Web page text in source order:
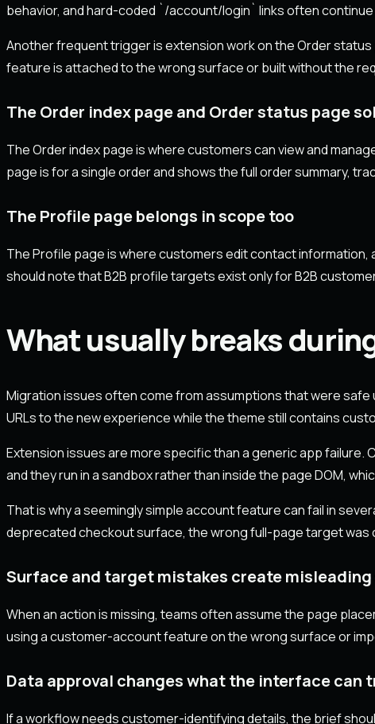
behavior, and hard-coded `/account/login` links often
Another frequent trigger is extension work on the Order
feature is attached to the wrong surface or built without the
The Order index page and Order status page
The Order index page is where customers can view and
page is for a single order and shows the full order summary,
The Profile page belongs in scope too
The Profile page is where customers edit contact
should note that B2B profile targets exist only for B2B
What usually breaks
Migration issues often come from assumptions that were
URLs to the new experience while the theme still contains
Extension issues are more specific than a generic app
and they run in a sandbox rather than inside the page DOM,
That is why a seemingly simple account feature can fail in
deprecated checkout surface, the wrong full-page target
Surface and target mistakes create misleading
When an action is missing, teams often assume the page
using a customer-account feature on the wrong surface or
Data approval changes what the interface can
If a workflow needs customer-identifying details, the brief
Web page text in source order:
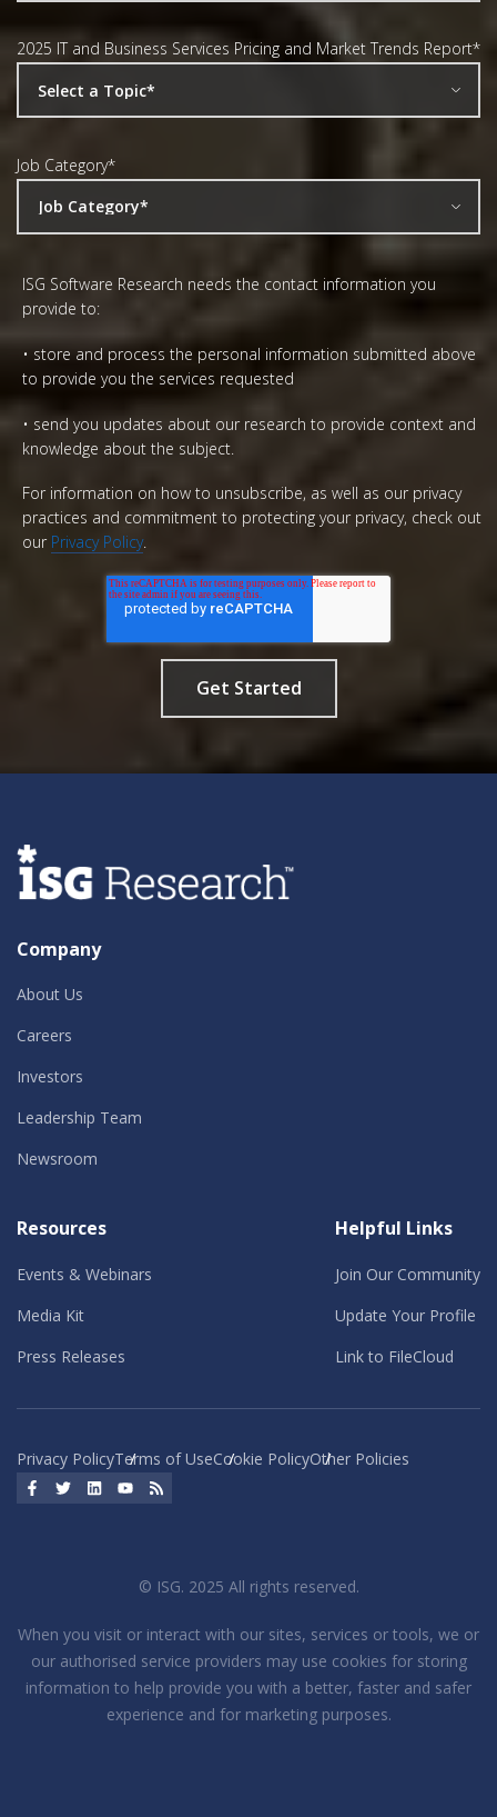
2025 IT and Business Services Pricing and Market Trends Report*
Job Category*
ISG Software Research needs the contact information you
provide to:
• store and process the personal information submitted above
to provide you the services requested
• send you updates about our research to provide context and
knowledge about the subject.
For information on how to unsubscribe, as well as our privacy
practices and commitment to protecting your privacy, check out
our Privacy Policy.
Company
About Us
Careers
Investors
Leadership Team
Newsroom
Resources
Events & Webinars
Media Kit
Press Releases
Helpful Links
Join Our Community
Update Your Profile
Link to FileCloud
Privacy PolicyTerms of UseCookie PolicyOther Policies
Facebook
TwitterLinkedInYouTube
© ISG. 2025 All rights reserved.
When you visit or interact with our sites, services or tools, we or
our authorised service providers may use cookies for storing
information to help provide you with a better, faster and safer
experience and for marketing purposes.

........

PROMPT: All lines from the line with "Surface and target mistakes create misleading" through the final line of the listing are to be printed exactly, both ends included; the pictures are not.

WRITTEN RESPONSE:
Surface and target mistakes create misleading
When an action is missing, teams often assume the page
using a customer-account feature on the wrong surface or
Data approval changes what the interface can
If a workflow needs customer-identifying details, the brief
Web page text in source order:
2025 IT and Business Services Pricing and Market Trends Report*
Job Category*
ISG Software Research needs the contact information you
provide to:
• store and process the personal information submitted above
to provide you the services requested
• send you updates about our research to provide context and
knowledge about the subject.
For information on how to unsubscribe, as well as our privacy
practices and commitment to protecting your privacy, check out
our Privacy Policy.
Company
About Us
Careers
Investors
Leadership Team
Newsroom
Resources
Events & Webinars
Media Kit
Press Releases
Helpful Links
Join Our Community
Update Your Profile
Link to FileCloud
Privacy PolicyTerms of UseCookie PolicyOther Policies
Facebook
TwitterLinkedInYouTube
© ISG. 2025 All rights reserved.
When you visit or interact with our sites, services or tools, we or
our authorised service providers may use cookies for storing
information to help provide you with a better, faster and safer
experience and for marketing purposes.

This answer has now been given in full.